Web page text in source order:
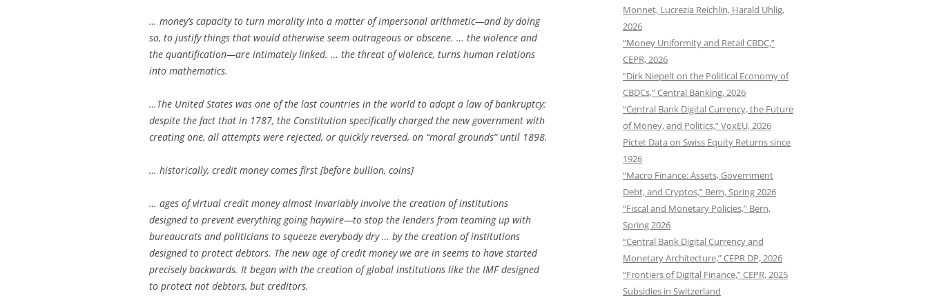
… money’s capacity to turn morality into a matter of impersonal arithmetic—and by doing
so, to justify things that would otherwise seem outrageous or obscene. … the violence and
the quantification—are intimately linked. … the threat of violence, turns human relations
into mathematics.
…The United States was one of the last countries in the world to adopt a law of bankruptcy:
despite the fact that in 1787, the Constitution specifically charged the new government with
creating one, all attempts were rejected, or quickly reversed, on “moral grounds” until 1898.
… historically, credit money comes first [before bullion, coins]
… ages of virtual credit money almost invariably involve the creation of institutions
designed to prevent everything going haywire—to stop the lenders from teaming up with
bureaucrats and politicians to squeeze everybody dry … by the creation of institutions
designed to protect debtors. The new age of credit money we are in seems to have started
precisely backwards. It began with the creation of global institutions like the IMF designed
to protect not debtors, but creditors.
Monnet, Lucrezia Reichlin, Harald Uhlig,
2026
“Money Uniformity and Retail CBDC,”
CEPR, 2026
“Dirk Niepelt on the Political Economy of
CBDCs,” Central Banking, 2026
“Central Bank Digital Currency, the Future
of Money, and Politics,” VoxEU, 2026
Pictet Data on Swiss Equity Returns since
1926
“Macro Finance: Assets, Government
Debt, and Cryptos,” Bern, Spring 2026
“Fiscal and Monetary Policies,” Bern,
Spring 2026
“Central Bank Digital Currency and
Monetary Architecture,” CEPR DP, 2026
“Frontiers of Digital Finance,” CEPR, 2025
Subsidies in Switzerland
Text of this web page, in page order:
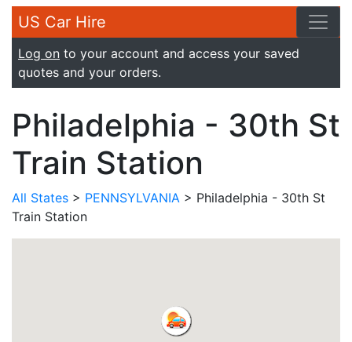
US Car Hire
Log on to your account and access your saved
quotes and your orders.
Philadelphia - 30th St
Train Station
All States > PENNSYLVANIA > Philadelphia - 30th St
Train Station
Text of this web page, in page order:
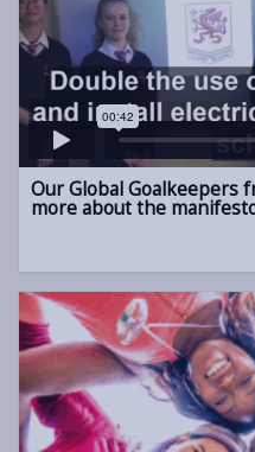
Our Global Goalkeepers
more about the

Exercise aim: Tell how many lines in the material contain the word "Finance". Only the number is wanted.

Answer below: 2